- _Problem_:
Return only the lines of the data below from the line with "Relocate Event" up to and including the line with "Privacy help center", exactly as written, with the pictures omitted.

- _Input records_:

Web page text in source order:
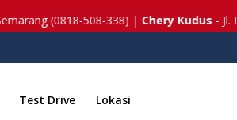
Test Drive Lokasi
508-338) |Chery Kudus - Jl. Lingkar
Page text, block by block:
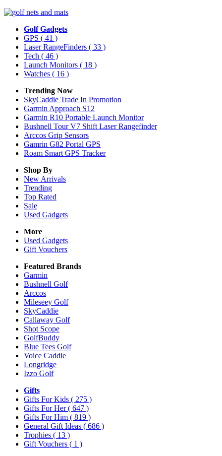
Golf Gadgets
GPS ( 41 )
Laser RangeFinders ( 33 )
Tech ( 46 )
Launch Monitors ( 18 )
Watches ( 16 )
Trending Now
SkyCaddie Trade In Promotion
Garmin Approach S12
Garmin R10 Portable Launch Monitor
Bushnell Tour V7 Shift Laser Rangefinder
Arccos Grip Sensors
Gamrin G82 Portal GPS
Roam Smart GPS Tracker
Shop By
New Arrivals
Trending
Top Rated
Sale
Used Gadgets
More
Used Gadgets
Gift Vouchers
Featured Brands
Garmin
Bushnell Golf
Arccos
Mileseey Golf
SkyCaddie
Callaway Golf
Shot Scope
GolfBuddy
Blue Tees Golf
Voice Caddie
Longridge
Izzo Golf
Gifts
Gifts For Kids ( 275 )
Gifts For Her( 647 )
Gifts For Him ( 819 )
General Gift Ideas ( 686 )
Trophies ( 13 )
Gift Vouchers ( 1 )
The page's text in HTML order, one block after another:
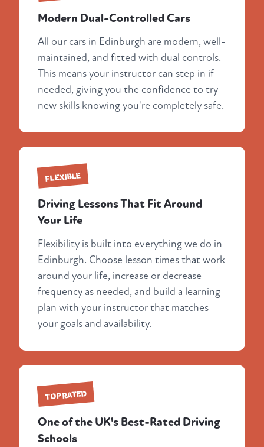
Modern Dual-Controlled Cars
All our cars in Edinburgh are modern, well-
maintained, and fitted with dual controls.
This means your instructor can step in if
needed, giving you the confidence to try
new skills knowing you're completely safe.
FLEXIBLE
Driving Lessons That Fit Around
Your Life
Flexibility is built into everything we do in
Edinburgh. Choose lesson times that work
around your life, increase or decrease
frequency as needed, and build a learning
plan with your instructor that matches
your goals and availability.
TOP RATED
One of the UK's Best-Rated Driving
Schools
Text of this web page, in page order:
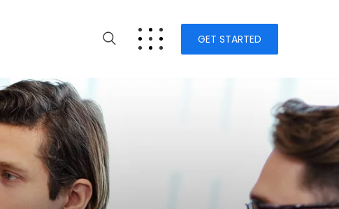
GET STARTED
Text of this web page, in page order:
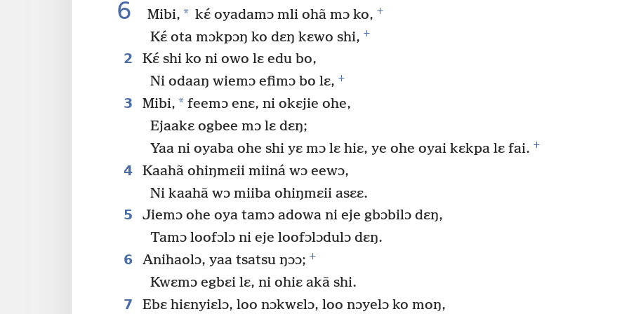
6 Mibi, * kɛ́ oyadamɔ mli ohã mɔ ko, +
Kɛ́ ota mɔkpɔŋ ko dɛŋ kɛwo shi, +
2
Kɛ́ shi ko ni owo lɛ edu bo,
Ni odaaŋ wiemɔ efimɔ bo lɛ, +
3 Mibi, *feemɔ enɛ, ni okɛjie ohe,
Ejaakɛ ogbee mɔ lɛ dɛŋ;
Yaa ni oyaba ohe shi yɛ mɔ lɛ hiɛ, ye ohe oyai kɛkpa lɛ fai. +
4
Kaahã ohiŋmɛii miiná wɔ eewɔ,
Ni kaahã wɔ miiba ohiŋmɛii asɛɛ.
5
Jiemɔ ohe oya tamɔ adowa ni eje gbɔbilɔ dɛŋ,
Tamɔ loofɔlɔ ni eje loofɔlɔdulɔ dɛŋ.
6
Anihaolɔ, yaa tsatsu ŋɔɔ; +
Kwɛmɔ egbɛi lɛ, ni ohiɛ akã shi.
7
Ebɛ hiɛnyiɛlɔ, loo nɔkwɛlɔ, loo nɔyelɔ ko moŋ,
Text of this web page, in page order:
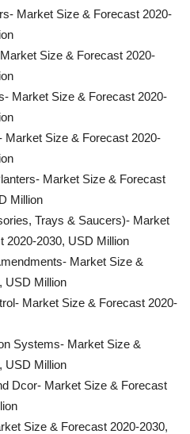
Market Size & Forecast 2020-
Size & Forecast 2020-
Market Size & Forecast 2020-
Market Size & Forecast 2020-
Market Size & Forecast
Million
Trays & Saucers)- Market
2020-2030, USD Million
Market Size &
USD Million
Market Size & Forecast 2020-
Systems- Market Size &
USD Million
Dcor- Market Size & Forecast
Size & Forecast 2020-2030,
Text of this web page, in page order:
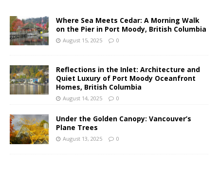
Where Sea Meets Cedar: A Morning Walk
on the Pier in Port Moody, British Columbia
August 15, 2025 0
Reflections in the Inlet: Architecture and
Quiet Luxury of Port Moody Oceanfront
Homes, British Columbia
August 14, 2025 0
Under the Golden Canopy: Vancouver’s
Plane Trees
August 13, 2025 0
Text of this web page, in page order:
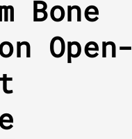
Bone
Open-
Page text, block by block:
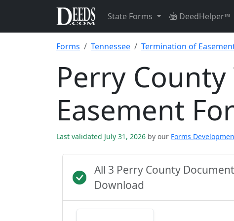
State Forms DeedHelper™
Forms Tennessee Termination of
Perry
Easement
Last validated July 31, 2026 by our Forms
All 3 Perry County
Download
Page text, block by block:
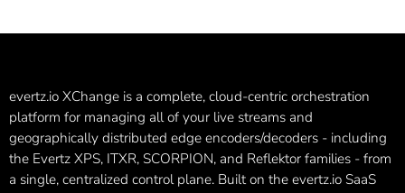
evertz.io XChange is a complete, cloud-centric orchestration
platform for managing all of your live streams and
geographically distributed edge encoders/decoders - including
the Evertz XPS, ITXR, SCORPION, and Reflektorfamilies - from
a single, centralized control plane. Built on theevertz.ioSaaS
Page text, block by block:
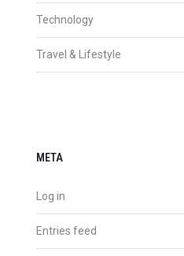
Technology
Travel & Lifestyle
META
Log in
Entries feed
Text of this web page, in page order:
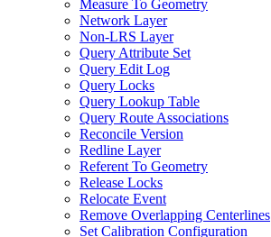
Measure To Geometry
Network Layer
Non-LRS Layer
Query Attribute Set
Query Edit Log
Query Locks
Query Lookup Table
Query Route Associations
Reconcile Version
Redline Layer
Referent To Geometry
Release Locks
Relocate Event
Remove Overlapping Centerlines
Set Calibration Configuration
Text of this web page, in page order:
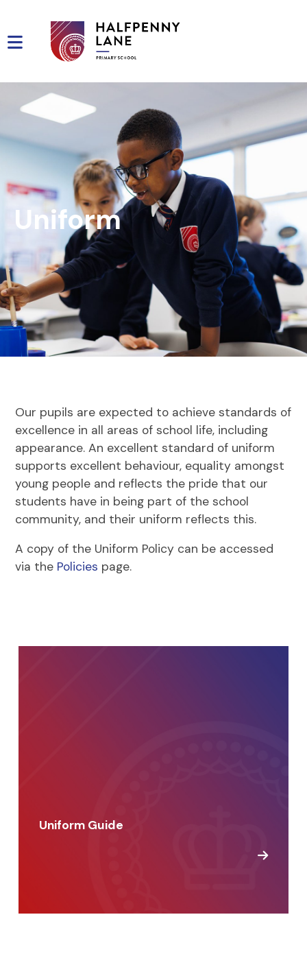
Uniform
Our pupils are expected to achieve standards of
excellence in all areas of school life, including
appearance. An excellent standard of uniform
supports excellent behaviour, equality amongst
young people and reflects the pride that our
students have in being part of the school
community, and their uniform reflects this.
A copy of the Uniform Policy can be accessed
via the Policies page.
Uniform Guide
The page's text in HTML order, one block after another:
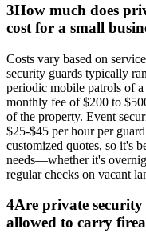
3How much does
cost for a small
Costs vary based on
security guards typically
periodic mobile patrols of
monthly fee of $200 to
of the property. Event
$25-$45 per hour per
customized quotes, so it's
needs—whether it's
regular checks on vacant
4Are private
allowed to carry
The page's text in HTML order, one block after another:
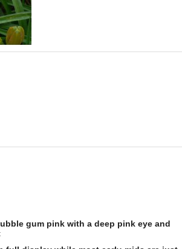
ubble gum pink with a deep pink eye and
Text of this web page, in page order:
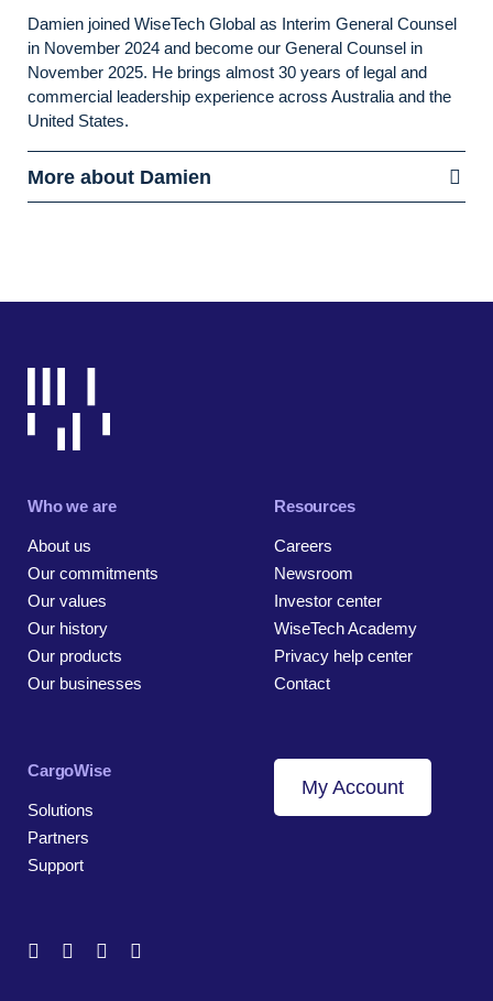
Damien joined WiseTech Global as Interim General Counsel
in November 2024 and become our General Counsel in
November 2025. He brings almost 30 years of legal and
commercial leadership experience across Australia and the
United States.
More about Damien
Who we are
About us
Our commitments
Our values
Our history
Our products
Our businesses
Resources
Careers
Newsroom
Investor center
WiseTech Academy
Privacy help center
Contact
CargoWise
Solutions
Partners
Support
My Account

- _Answer to this exercise_:
Relocate Event
Remove Overlapping Centerlines
Set Calibration Configuration
Text of this web page, in page order:
Uniform
Our pupils are expected to achieve standards of
excellence in all areas of school life, including
appearance. An excellent standard of uniform
supports excellent behaviour, equality amongst
young people and reflects the pride that our
students have in being part of the school
community, and their uniform reflects this.
A copy of the Uniform Policy can be accessed
via the Policies page.
Uniform Guide
The page's text in HTML order, one block after another:
3How much does
cost for a small
Costs vary based on
security guards typically
periodic mobile patrols of
monthly fee of $200 to
of the property. Event
$25-$45 per hour per
customized quotes, so it's
needs—whether it's
regular checks on vacant
4Are private
allowed to carry
The page's text in HTML order, one block after another:
ubble gum pink with a deep pink eye and
Text of this web page, in page order:
Damien joined WiseTech Global as Interim General Counsel
in November 2024 and become our General Counsel in
November 2025. He brings almost 30 years of legal and
commercial leadership experience across Australia and the
United States.
More about Damien
Who we are
About us
Our commitments
Our values
Our history
Our products
Our businesses
Resources
Careers
Newsroom
Investor center
WiseTech Academy
Privacy help center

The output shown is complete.